While 2020 is nearly in the books, farmers are looking ahead to 2021 with the same outlook of uncertainty they had this year following the coronavirus outbreak in March.
There’s uncertainty regarding COVID-19 and a risk of not knowing if there will be another nationwide shutdown that could lead to more market disruptions like the ones that impacted Florida farmer Sam Accursio this year.
There’s uncertainty regarding trade with China and the tariffs that are currently imposed on Chinese products that have prevented the country from purchasing U.S. pecans. This has led to extreme low prices this year for Southeast farmers.
There are various risks producers have to consider when planning for next year, says Adam Rabinowitz, Assistant Professor and Extension Economist at Auburn University.
“There clearly are a lot of uncertainties as we move forward into 2021. 2020 was a very challenging year as everybody knows from a lot of different standpoints with things that we have experienced that we have not felt before in agriculture as well. That just adds to the uncertainty moving forward,” Rabinowitz said.
“We still have a pandemic, as we see now cases rising and what impact that will have. We saw supply chain disruptions that occurred at the beginning of the year.
“We’ve seen net farm income continue to drop with the exception of government payments that have helped really to sustain it. There have been two rounds of the Coronavirus Food Assistance Program (CFAP) that have helped really alleviate some of the market issues.”
CFAP 2 Deadline
Producers have until Dec. 11 to submit their CFAP 2 applications. The program is open to growers of specialty crops, including fruits, vegetables, tree nuts, honey, horticulture and maple sap.

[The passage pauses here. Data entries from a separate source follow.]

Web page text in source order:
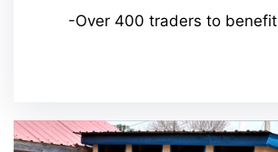
-Over 400 traders to benefit
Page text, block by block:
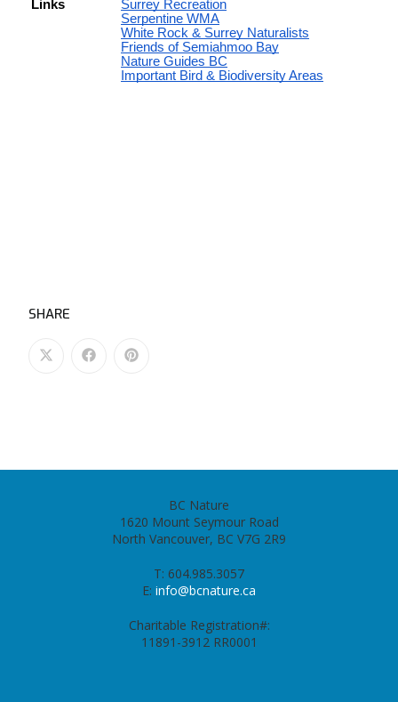
SHARE
BC Nature
1620 Mount Seymour Road
North Vancouver, BC V7G 2R9
T: 604.985.3057
E: info@bcnature.ca
Charitable Registration#:
11891-3912 RR0001
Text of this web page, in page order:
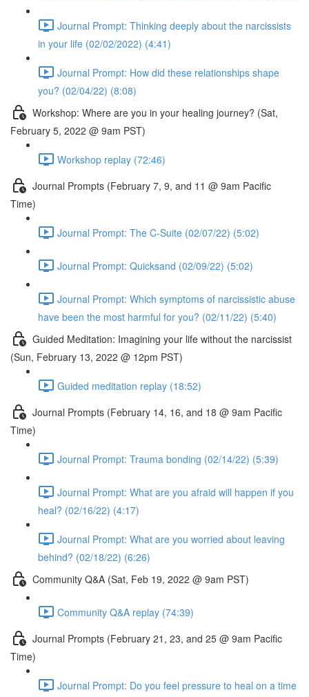
Journal Prompt: Thinking deeply about the narcissists
in your life (02/02/2022) (4:41)
Journal Prompt: How did these relationships shape
you? (02/04/22) (8:08)
Workshop: Where are you in your healing journey? (Sat,
February 5, 2022 @ 9am PST)
Workshop replay (72:46)
Journal Prompts (February 7, 9, and 11 @ 9am Pacific
Time)
Journal Prompt: The C-Suite (02/07/22) (5:02)
Journal Prompt: Quicksand (02/09/22) (5:02)
Journal Prompt: Which symptoms of narcissistic abuse
have been the most harmful for you? (02/11/22) (5:40)
Guided Meditation: Imagining your life without the narcissist
(Sun, February 13, 2022 @ 12pm PST)
Guided meditation replay (18:52)
Journal Prompts (February 14, 16, and 18 @ 9am Pacific
Time)
Journal Prompt: Trauma bonding (02/14/22) (5:39)
Journal Prompt: What are you afraid will happen if you
heal? (02/16/22) (4:17)
Journal Prompt: What are you worried about leaving
behind? (02/18/22) (6:26)
Community Q&A (Sat, Feb 19, 2022 @ 9am PST)
Community Q&A replay (74:39)
Journal Prompts (February 21, 23, and 25 @ 9am Pacific
Time)
Journal Prompt: Do you feel pressure to heal on a time
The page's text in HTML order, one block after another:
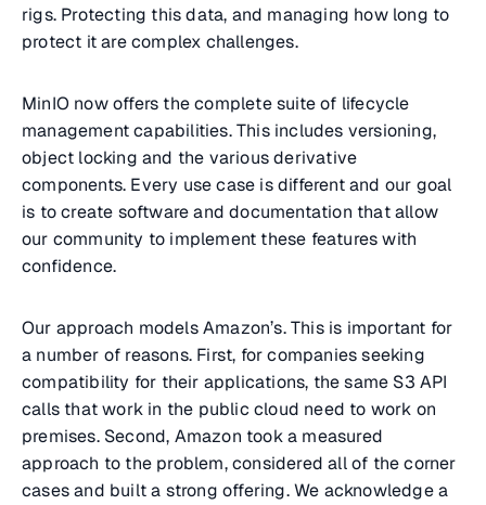
rigs. Protecting this data, and managing how long to
protect it are complex challenges.
MinIO now offers the complete suite of lifecycle
management capabilities. This includes versioning,
object locking and the various derivative
components. Every use case is different and our goal
is to create software and documentation that allow
our community to implement these features with
confidence.
Our approach models Amazon’s. This is important for
a number of reasons. First, for companies seeking
compatibility for their applications, the same S3 API
calls that work in the public cloud need to work on
premises. Second, Amazon took a measured
approach to the problem, considered all of the corner
cases and built a strong offering. We acknowledge a

The uncertainty is magnified in 2021 because the country will transition from the Trump Administration to the Biden administration. What is the future of trade negotiations and the tariffs that are currently on Chinese goods?
“We do know that we have the trade negotiations that are still ongoing, regardless of who is in the White House. That’s still going to be an ongoing process,” Rabinowitz said.
“There are still the tariffs that the U.S. has put on Chinese products and other products with other countries in retaliation that has occurred likewise for U.S. exports going overseas. What happens to that is still an unknown. We’ve certainly seen China increase their purchasing of U.S. agricultural products this year, including getting into markets they have not been in before. That’s certainly promising.
“This Phase One agreement that we’re under right now with China where we essentially laid out a two-year plan, so what is the future beyond that and will they still be able to meet the first year goals plus an increase in second year goals? It’s still up in the air.”